- Assignment -
Every record below should be printed again exactly, with its pictures removed.

- Provided material -
——
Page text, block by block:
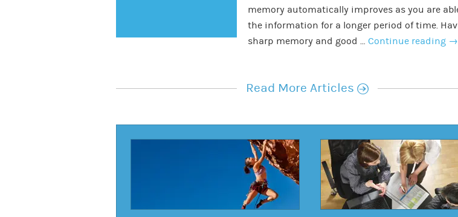
memory automatically improves as you are
the information for a longer period of time.
sharp memory and good … Continue reading →
Read More Articles r
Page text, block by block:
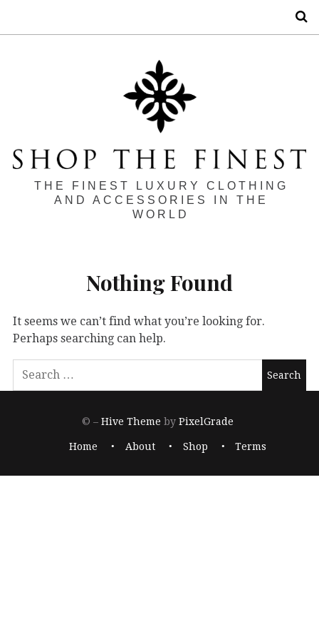
THE FINEST LUXURY CLOTHING
AND ACCESSORIES IN THE
WORLD
Nothing Found
It seems we can’t find what you’re looking for.
Perhaps searching can help.
© –Hive Theme by PixelGrade
Home About Shop Terms
——
- Answer area -
Page text, block by block:
memory automatically improves as you are
the information for a longer period of time.
sharp memory and good … Continue reading →
Read More Articles r
Page text, block by block:
THE FINEST LUXURY CLOTHING
AND ACCESSORIES IN THE
WORLD
Nothing Found
It seems we can’t find what you’re looking for.
Perhaps searching can help.
© –Hive Theme by PixelGrade
Home About Shop Terms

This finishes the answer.